Réponse de le 26/01/2012 à 10:16 :
Rendons obligatoire l'adhésion à un syndicat, leur représentativité remontera mécaniquement !!
Réponse de le 26/01/2012 à 12:07 :
Représentation des syndicats?
Vous délirez !
Il faudrait D'ABORD que les syndicats Français acceptent de changer !
Ce sont des dynosaures qui ne représentent plus, au mieux, que 8% des salariés...
Quand on sait que dans certains 'organismes', sauf à être syndiqué vous êtes "barrés" avec des manières qui tiennent davantage du racket ou des syndicats US du temps de la mafia rayonnante... et donc que pas mal de ces adhérents ne le sont que contraints et forcés, il faut sûrement lire moins que ça!
Le syndicalisme est une (très) bonne chose ! Encore faudrait-il que les syndicats ne soient le si parfait archétype de corporatisme étroit et dictatorial qu'il est devenu. Son absence de réelle influence positive n'est pas un problème de moyens (ils sont largement financés par le contribuable, bien au delà de ce qu'ils représentent réellement) mais de positionnement. C'est hélas la politique des 'gros pardessus' qui vivent sur le désespoir des classes laborieuses qu'ils sont censés servir.
a écrit le 26/01/2012 à 4:18 :
Bayrou avait vu juste sur la situation économique en 2007 et ses propositions en faveur des PME étaient tout à fait pertinentes. Dommage que les français se soient laissés tromper par des propositions inadaptées des principaux partis. Et espérons qu'ils voteront enfin Bayrou en 2012.
Réponse de le 26/01/2012 à 4:47 :
Je suis d'accord avec vous pour mr bayrou . Sachez cependant que les mass médias mettent en place deux tromblons (un peu comme aux USA) et que les gens n'ont pas visibilité pour le coup à cause aussi des instituts de sondages qui formatent les intentions ( preuve du 2 ieme tour de lepen en 2002 qui parait il avoir été une surprise.. Alors souhaitons bonne chance à la France pour la prochaine élection!
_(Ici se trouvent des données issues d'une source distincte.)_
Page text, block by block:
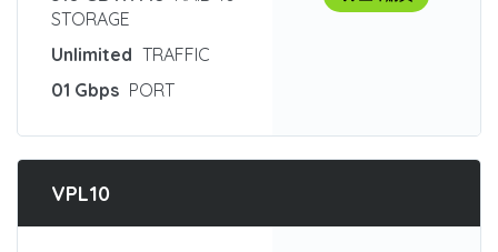
STORAGE
Unlimited TRAFFIC
01 Gbps PORT
VPL10
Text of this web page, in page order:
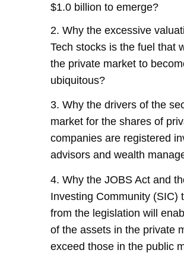
$1.0 billion to emerge?
2. Why the excessive
Tech stocks is the fuel that
the private market to
ubiquitous?
3. Why the drivers of the
market for the shares of
companies are registered
advisors and wealth
4. Why the JOBS Act and
Investing Community (SIC)
from the legislation will
of the assets in the private
exceed those in the public
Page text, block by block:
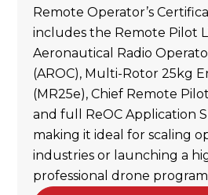
Remote Operator’s
includes the Remote Pilot
Aeronautical Radio
(AROC), Multi-Rotor 25kg
(MR25e), Chief Remote
and full ReOC Application
making it ideal for scaling
industries or launching a
professional drone
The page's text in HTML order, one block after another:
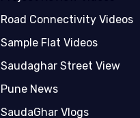
Road Connectivity Videos
Sample Flat Videos
Saudaghar Street View
Pune News
SaudaGhar Vlogs
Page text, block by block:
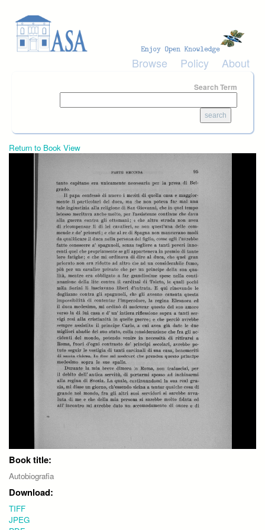
Browse Policy About
Search Term
Return to Book View
Book title:
Autobiografia
Download:
TIFF
JPEG
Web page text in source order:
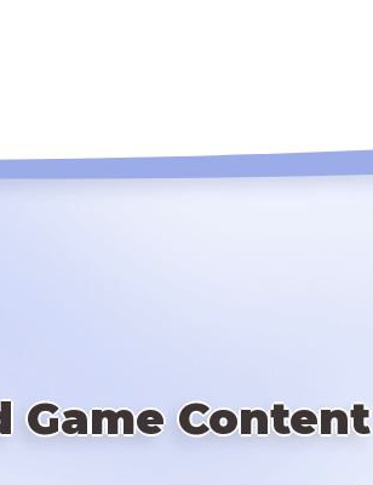
Game Content
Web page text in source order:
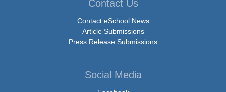
Contact Us
Contact eSchool News
Article Submissions
Press Release Submissions
Social Media
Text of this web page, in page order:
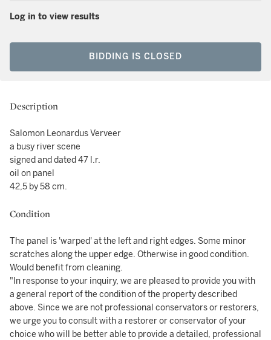
Log in to view results
BIDDING IS CLOSED
Description
Salomon Leonardus Verveer
a busy river scene
signed and dated 47 l.r.
oil on panel
42,5 by 58 cm.
Condition
The panel is 'warped' at the left and right edges. Some minor
scratches along the upper edge. Otherwise in good condition.
Would benefit from cleaning.
"In response to your inquiry, we are pleased to provide you with
a general report of the condition of the property described
above. Since we are not professional conservators or restorers,
we urge you to consult with a restorer or conservator of your
choice who will be better able to provide a detailed, professional
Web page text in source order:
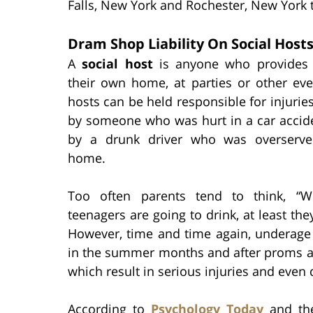
Falls, New York and Rochester, New
Dram Shop Liability On Social Hosts
Asocial hostis anyone who provides
their own home, at parties or other
hosts can be held responsible for
by someone who was hurt in a car
by a drunk driver who was
home.
Too often parents tend to think,
teenagers are going to drink, at least
However, time and time again,
in the summer months and after proms
which result in serious injuries and even
According to Psychology Todayand

a écrit le 26/01/2012 à 4:01 :
C'est juste, une photo relative aux problèmes d'emploi ou de chomage n'est quand même pas compliquée à trouver. Au pire, on sort dans la rue et on prend une photo d'une agence Pôle Emploi...plutot que cette photo trouvée sur internet...qui s'apparente plutot à une agence bancaire...en Chine!
a écrit le 26/01/2012 à 2:46 :
Super la photo qui accompagne l'article...comme trop souvent c'est n'importe quoi. Bravo La Tribune.